Thus it is important to find out whether the used laccase BPUL is a secreted enzyme as this would increase the chance to express it in a functional form on the extracellular part of our moss. To solve this question we did an alignment of the laccase BioBrick and the closest related solved structure. The structure contains disulfide bridges for example Cys229-Cys322. The comparison of the position of these residues within the amino acid sequence alignment shows that these residues are conserved and it can thus be assumed that the laccase BioBrick we used also contains disulfide bridges that have to be formed under oxidizing conditions and will increase the stability of our effector protein.
We thus used 10 mM of potassium ferrocyanide which is a milde oxidization reagent subsequent to the cell disruption and did not use any 2-mercaptoethanol as a reducing agent during the protein purification.

Analytical preparation

Figure 10: Streptavidin affinity chromatography
Figure 11a: Size exclusion chromatography on a Superdex 200 10/30 column
Figure 11b: SDS-gel of recombinant Laccase with the marker (M) followed by the the cell lysate, concentrated protein throughput of the streptavidin affinity column, 1 fraction of the eluate unconcentrated and concentrated

As with all other effector proteins we performed at first an analytical preparation in a 2 L LB-media scale in order to learn about the protein and then up-scaled the production to 6 x 2 L of LB media. The production was carried out cytoplasmatically in E. coli BL21. The culture was grown to OD 0.8 and then induced using 5 mM of arabinose and the protein production was carried out for 5 hours.

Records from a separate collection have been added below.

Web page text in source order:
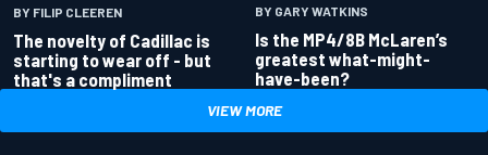
BY FILIP CLEEREN
The novelty of Cadillac is
starting to wear off - but
that's a compliment
BY GARY WATKINS
Is the MP4/8B McLaren’s
greatest what-might-
have-been?
VIEW MORE
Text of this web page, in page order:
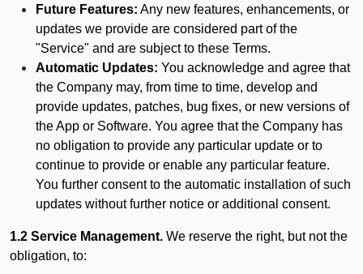
Future Features: Any new features, enhancements, or
updates we provide are considered part of the
"Service" and are subject to these Terms.
Automatic Updates: You acknowledge and agree that
the Company may, from time to time, develop and
provide updates, patches, bug fixes, or new versions of
the App or Software. You agree that the Company has
no obligation to provide any particular update or to
continue to provide or enable any particular feature.
You further consent to the automatic installation of such
updates without further notice or additional consent.
1.2 Service Management. We reserve the right, but not the
obligation, to:
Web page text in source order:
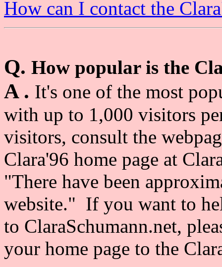
How can I contact the
Q. How popular is the
A . It's one of the most
with up to 1,000 visitors
visitors, consult the
Clara'96 home page at
"There have been
website." If you want to
to ClaraSchumann.net,
your home page to the
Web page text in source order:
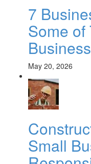
7
Some of
May 20, 2026
Small
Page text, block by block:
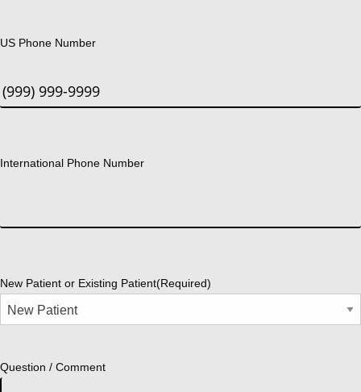
US Phone Number
International Phone Number
New Patient or Existing Patient(Required)
Question / Comment
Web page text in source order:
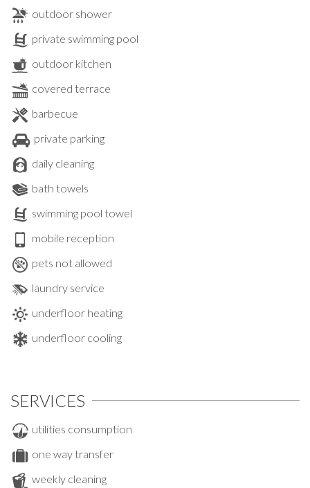
outdoor shower
private swimming pool
outdoor kitchen
covered terrace
barbecue
private parking
daily cleaning
bath towels
swimming pool towel
mobile reception
pets not allowed
laundry service
underfloor heating
underfloor cooling
SERVICES
utilities consumption
one way transfer
weekly cleaning
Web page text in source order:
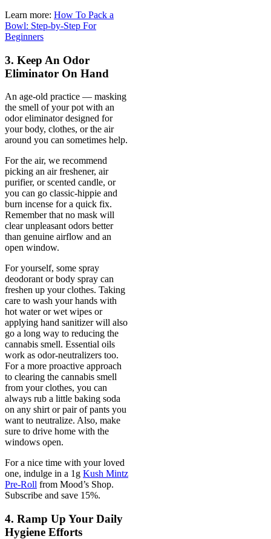
Learn more: How To Pack a
Bowl: Step-by-Step For
Beginners
3. Keep An Odor
Eliminator On Hand
An age-old practice — masking
the smell of your pot with an
odor eliminator designed for
your body, clothes, or the air
around you can sometimes help.
For the air, we recommend
picking an air freshener, air
purifier, or scented candle, or
you can go classic-hippie and
burn incense for a quick fix.
Remember that no mask will
clear unpleasant odors better
than genuine airflow and an
open window.
For yourself, some spray
deodorant or body spray can
freshen up your clothes. Taking
care to wash your hands with
hot water or wet wipes or
applying hand sanitizer will also
go a long way to reducing the
cannabis smell. Essential oils
work as odor-neutralizers too.
For a more proactive approach
to clearing the cannabis smell
from your clothes, you can
always rub a little baking soda
on any shirt or pair of pants you
want to neutralize. Also, make
sure to drive home with the
windows open.
For a nice time with your loved
one, indulge in a 1g Kush Mintz
Pre-Roll from Mood’s Shop.
Subscribe and save 15%.
4. Ramp Up Your Daily
Hygiene Efforts
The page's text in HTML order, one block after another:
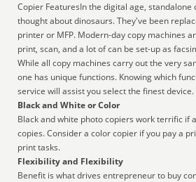
Copier FeaturesIn the digital age,
thought about dinosaurs. They've been
printer or MFP. Modern-day copy machines
print, scan, and a lot of can be set-up as
While all copy machines carry out the very
one has unique functions. Knowing which
service will assist you select the finest device.
Black and White or Color
Black and white photo copiers work terrific if
copies. Consider a color copier if you pay a
print tasks.
Flexibility and Flexibility
Benefit is what drives entrepreneur to buy
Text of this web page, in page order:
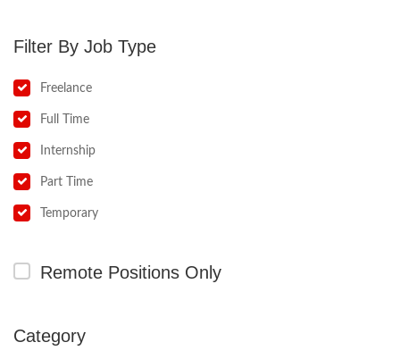
Job Type
Freelance
Full Time
Internship
Part Time
Temporary
Remote Positions Only
Category
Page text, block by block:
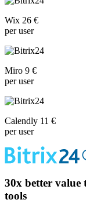
Wix 26 €
per user
Miro 9 €
per user
Calendly 11 €
per user
30x better value
tools
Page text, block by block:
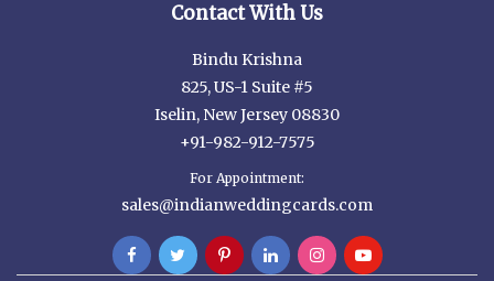
Contact With Us
Bindu Krishna
825, US-1 Suite #5
Iselin, New Jersey 08830
+91-982-912-7575
For Appointment:
sales@indianweddingcards.com
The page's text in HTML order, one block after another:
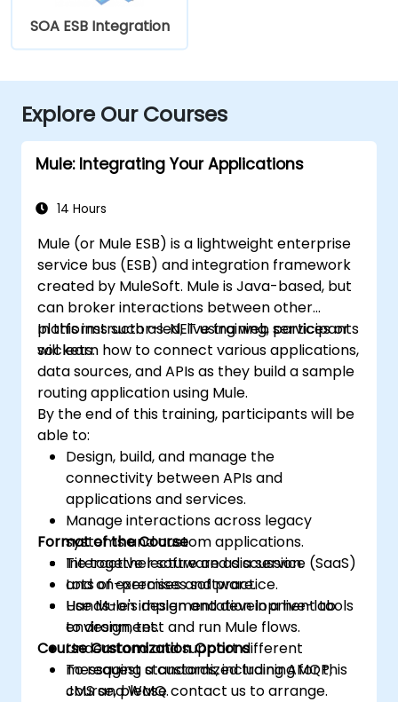
SOA ESB Integration
Explore Our Courses
Mule: Integrating Your Applications
14 Hours
Mule (or Mule ESB) is a lightweight enterprise
service bus (ESB) and integration framework
created by MuleSoft. Mule is Java-based, but
can broker interactions between other
platforms such as .NET using web services or
sockets.
In this instructor-led, live training, participants
will learn how to connect various applications,
data sources, and APIs as they build a sample
routing application using Mule.
By the end of this training, participants will be
able to:
Design, build, and manage the
connectivity between APIs and
applications and services.
Manage interactions across legacy
systems and custom applications.
Tie together software as a service (SaaS)
and on-premises software.
Use Mule's design and development tools
to design, test and run Mule flows.
Understand and support different
messaging standards, including AMQP,
JMS and WMQ.
Format of the Course
Interactive lecture and discussion.
Lots of exercises and practice.
Hands-on implementation in a live-lab
environment.
Course Customization Options
To request a customized training for this
course, please contact us to arrange.
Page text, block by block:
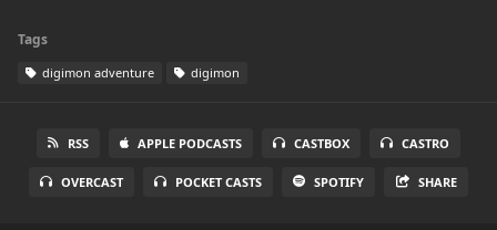
Tags
digimon adventure digimon
RSS APPLE PODCASTS CASTBOX CASTRO
OVERCAST POCKET CASTS SPOTIFY SHARE
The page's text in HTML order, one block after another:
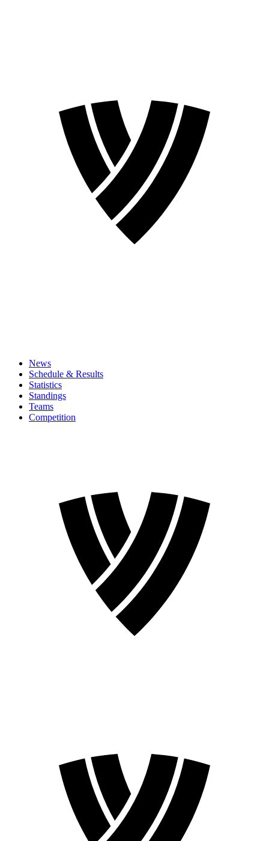
News
Schedule & Results
Statistics
Standings
Teams
Competition
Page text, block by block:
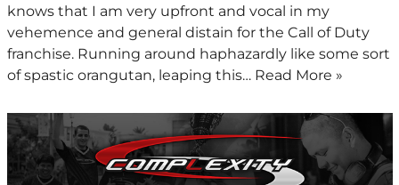
knows that I am very upfront and vocal in my
vehemence and general distain for the Call of Duty
franchise. Running around haphazardly like some sort
of spastic orangutan, leaping this… Read More »
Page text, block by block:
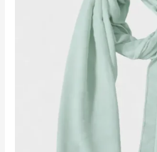
₹150.00.₹99.00.
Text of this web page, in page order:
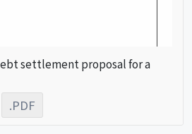
settlement proposal for a
.PDF
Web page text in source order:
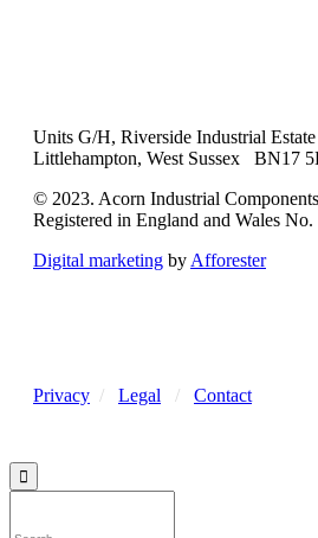
Units G/H, Riverside Industrial Estate
Littlehampton, West Sussex BN17
© 2023. Acorn Industrial Components
Registered in England and Wales
Digital marketing byAfforester
Privacy / Legal / Contact

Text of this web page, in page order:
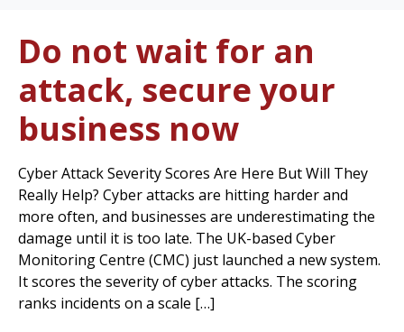
Do not wait for an
attack, secure your
business now
Cyber Attack Severity Scores Are Here But Will They
Really Help? Cyber attacks are hitting harder and
more often, and businesses are underestimating the
damage until it is too late. The UK-based Cyber
Monitoring Centre (CMC) just launched a new system.
It scores the severity of cyber attacks. The scoring
ranks incidents on a scale […]
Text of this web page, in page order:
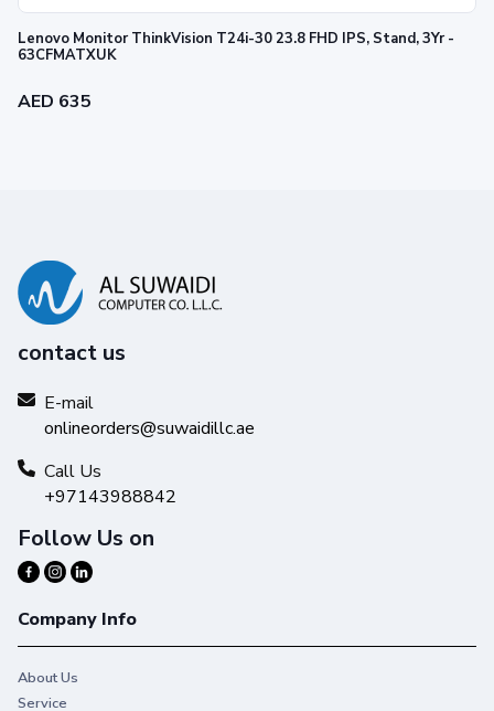
Lenovo Monitor ThinkVision T24i-30 23.8 FHD IPS, Stand, 3Yr -
63CFMATXUK
AED 635
contact us
E-mail
onlineorders@suwaidillc.ae
Call Us
+97143988842
Follow Us on
Company Info
About Us
Service
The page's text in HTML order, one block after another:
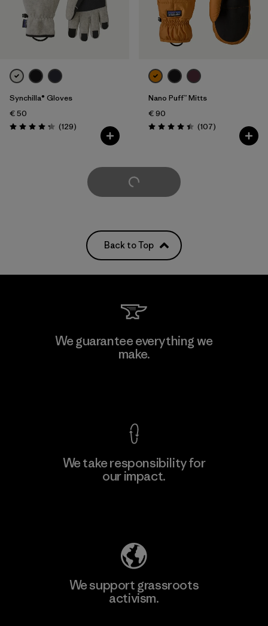
Synchilla® Gloves
€ 50
Rating: 4.3 / 5 (129Reviews
)
Nano Puff™ Mitts
€ 90
Rating: 4.4 / 5 (107Reviews
)
Load More
Back to Top
We guarantee everything we
make.
We take responsibility for
our impact.
We support grassroots
activism.
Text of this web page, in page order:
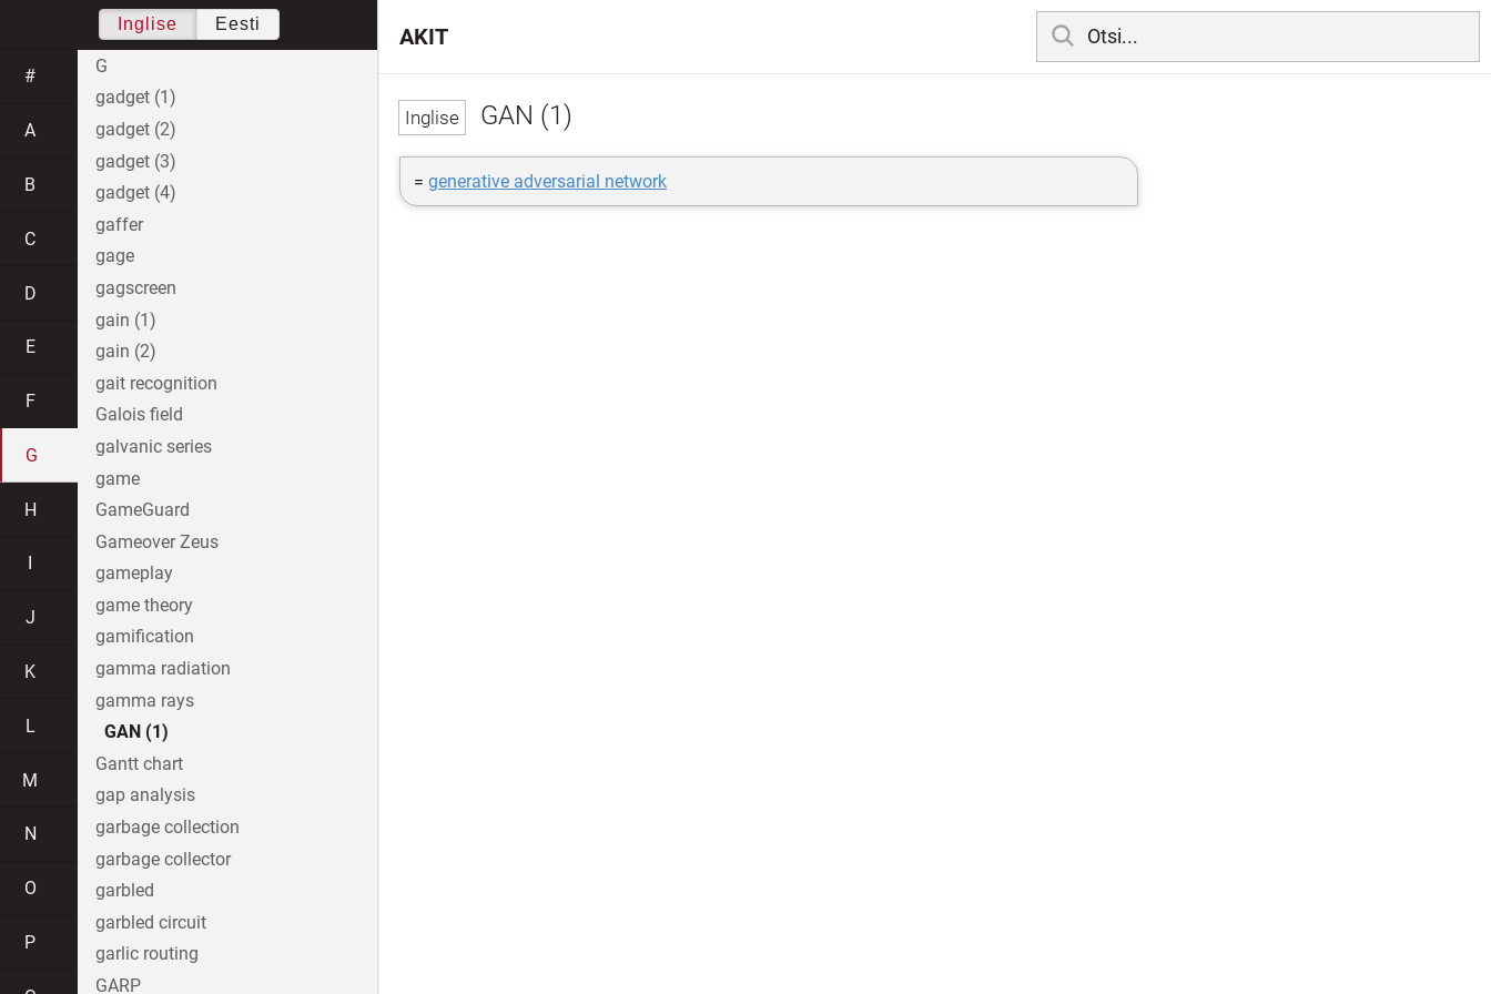
GAN (1)
= generative adversarial network
AKIT
Inglise Eesti
#
A
B
C
D
E
F
G
H
J
K
L
M
N
O
P
G
gadget (1)
gadget (2)
gadget (3)
gadget (4)
gaffer
gage
gagscreen
gain (1)
gain (2)
gait recognition
Galois field
galvanic series
game
GameGuard
Gameover Zeus
gameplay
game theory
gamification
gamma radiation
gamma rays
GAN (1)
Gantt chart
gap analysis
garbage collection
garbage collector
garbled
garbled circuit
garlic routing
GARP
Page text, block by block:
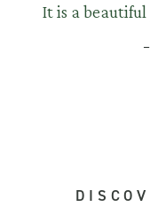
It is a
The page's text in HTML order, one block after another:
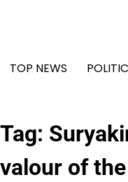
TOP NEWS
Tag:
valour of
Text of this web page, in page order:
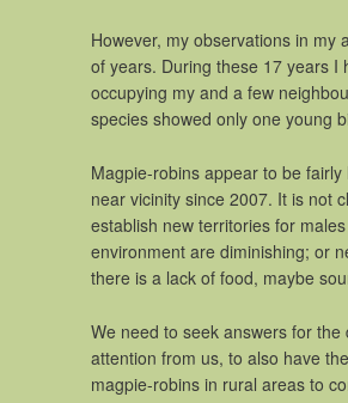
However, my observations in
of years. During these 17 years
occupying my and a few
species showed only one young
Magpie-robins appear to be
near vicinity since 2007. It is not
establish new territories for
environment are diminishing; or
there is a lack of food, maybe
We need to seek answers for
attention from us, to also have
magpie-robins in rural areas to
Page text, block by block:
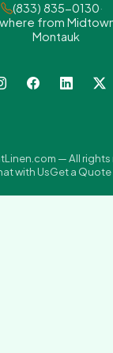
(833) 835-0130·
from
Montauk
— All rights
with UsGet a Quote
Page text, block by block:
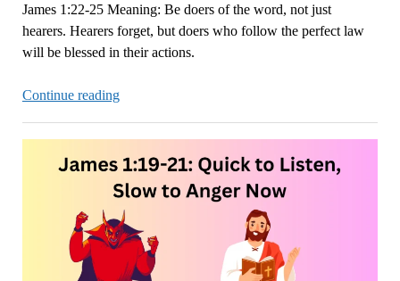
James 1:22-25 Meaning: Be doers of the word, not just
hearers. Hearers forget, but doers who follow the perfect law
will be blessed in their actions.
Continue readingJames
25
Meaning:
Be
Doers,
Not
Just
Hearers
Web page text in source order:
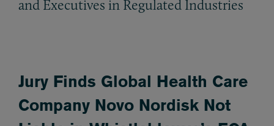
and Executives in Regulated Industries
Jury Finds Global Health Care
Company Novo Nordisk Not
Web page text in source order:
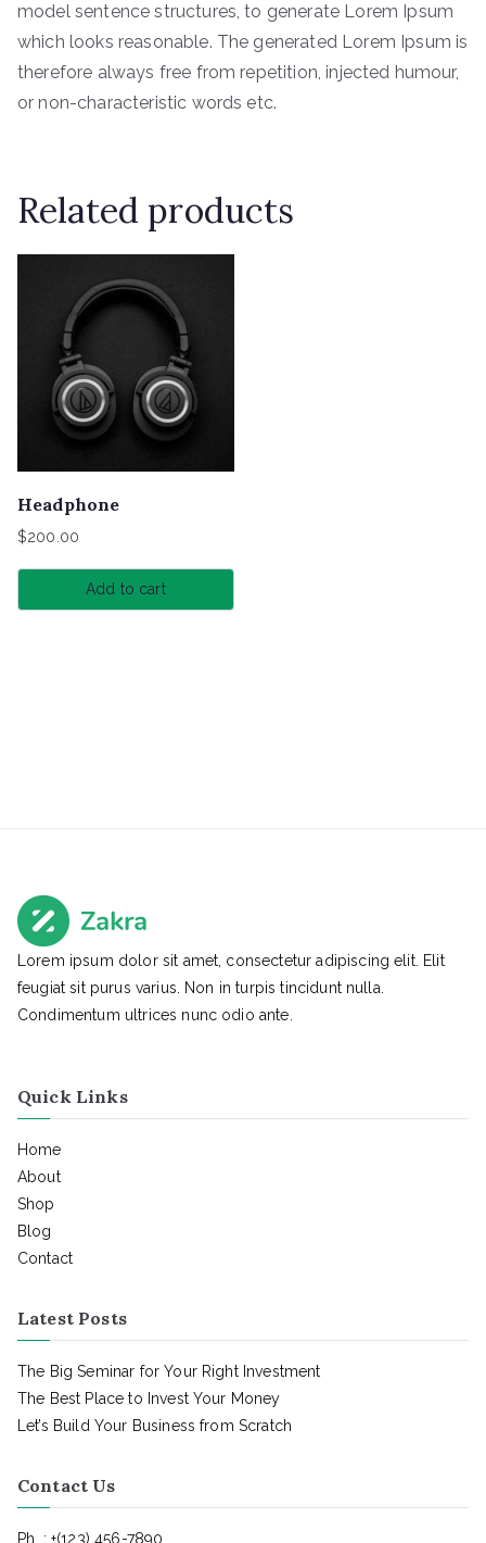
model sentence structures, to generate Lorem Ipsum
which looks reasonable. The generated Lorem Ipsum is
therefore always free from repetition, injected humour,
or non-characteristic words etc.
Related products
Headphone
$200.00
Add to cart
Lorem ipsum dolor sit amet, consectetur adipiscing elit. Elit
feugiat sit purus varius. Non in turpis tincidunt nulla.
Condimentum ultrices nunc odio ante.
Quick Links
Home
About
Shop
Blog
Contact
Latest Posts
The Big Seminar for Your Right Investment
The Best Place to Invest Your Money
Let’s Build Your Business from Scratch
Contact Us
Ph. : +(123) 456-7890
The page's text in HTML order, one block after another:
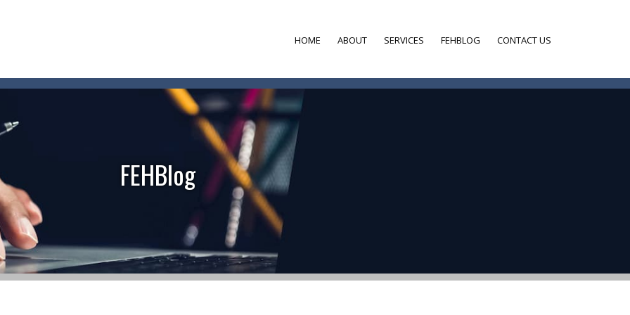
HOME ABOUT SERVICES FEHBLOG CONTACT US
FEHBlog
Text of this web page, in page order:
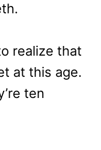
realize that
at this age.
ten
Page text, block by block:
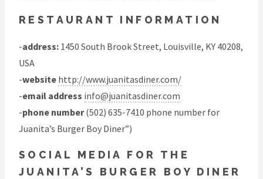
RESTAURANT INFORMATION
-address: 1450 South Brook Street, Louisville, KY 40208,
USA
-website http://www.juanitasdiner.com/
-email address info@juanitasdiner.com
-phone number(502) 635-7410 phone number for
Juanita’s Burger Boy Diner”)
SOCIAL MEDIA FOR THE
JUANITA’S BURGER BOY DINER
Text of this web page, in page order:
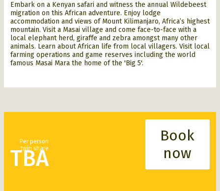
Embark on a Kenyan safari and witness the annual Wildebeest
migration on this African adventure. Enjoy lodge
accommodation and views of Mount Kilimanjaro, Africa’s highest
mountain. Visit a Masai village and come face-to-face with a
local elephant herd, giraffe and zebra amongst many other
animals. Learn about African life from local villagers. Visit local
farming operations and game reserves including the world
famous Masai Mara the home ofthe 'Big 5'.
TBA
Per person
twin share
Book
now
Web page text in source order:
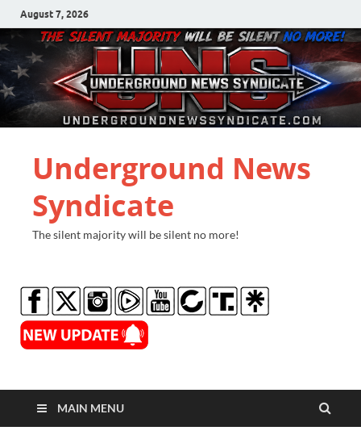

Cell disruption was performed using ultrasonic sound and subsequently the cell lysate was dialyzed against 1 x SA-Buffer that contained additional 5 mM of the milde oxidation reagent potassium ferrocyanide in order to form the disulfide bridges present in the laccase structure (see previous paragraph).
The streptavidin affinity chromatography yielded a satisfying elution peak that was then concentrated using a centrifugal filter unit (MWCO: 30 kDa). The concentrated protein was then applied to an ÄKTA purifier equipped with a Superdex 200 10/30 size exclusion chromatography column. The chromatogram shows three major peaks with a first peak near the void volume that corresponds to aggregated protein >600 kDa, a second elution peak of high molecular protein and a third elution peak corresponding to the desired laccase protein. This assumption was made on the knowledge that on this column proteins of arround 50 kDa elute at an elution volume of 14 to 15 ml. This assumption was subsequently confirmed by ABTS activity assays with all elution fractions (see next section).

Activity determination using ABTS

Figure 12: Mechanism of the oxidation of ABTS which is a model substrate for laccase activity
Figure 13: Correlation of size exclusion chromatography (blue) and activity determination using ABTS (red). Relative values are shown.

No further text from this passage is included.